Four men who meet as college roommates move to New York and spend the next three decades gaining renown in their professions—as an architect, painter, actor and lawyer—and struggling with demons in their intertwined personal lives.

Yanagihara (The People in the Trees, 2013) takes the still-bold leap of writing about characters who don’t share her background; in addition to being male, JB is African-American, Malcolm has a black father and white mother, Willem is white, and “Jude’s race was undetermined”—deserted at birth, he was raised in a monastery and had an unspeakably traumatic childhood that’s revealed slowly over the course of the book. Two of them are gay, one straight and one bisexual. There isn’t a single significant female character, and for a long novel, there isn’t much plot. There aren’t even many markers of what’s happening in the outside world; Jude moves to a loft in SoHo as a young man, but we don’t see the neighborhood change from gritty artists’ enclave to glitzy tourist destination. What we get instead is an intensely interior look at the friends’ psyches and relationships, and it’s utterly enthralling.
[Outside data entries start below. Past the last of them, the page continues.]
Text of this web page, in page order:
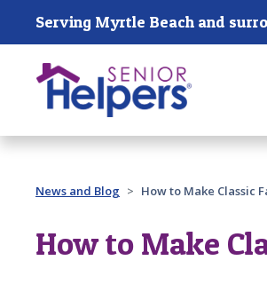
Skip main navigation
Serving Myrtle Beach and
Past main navigation
News and Blog How to Make Classic
How to Make

The four men think about work and creativity and success and failure; they cook for each other, compete with each other and jostle for each other’s affection. JB bases his entire artistic career on painting portraits of his friends, while Malcolm takes care of them by designing their apartments and houses. When Jude, as an adult, is adopted by his favorite Harvard law professor, his friends join him for Thanksgiving in Cambridge every year. And when Willem becomes a movie star, they all bask in his glow. Eventually, the tone darkens and the story narrows to focus on Jude as the pain of his past cuts deep into his carefully constructed life.  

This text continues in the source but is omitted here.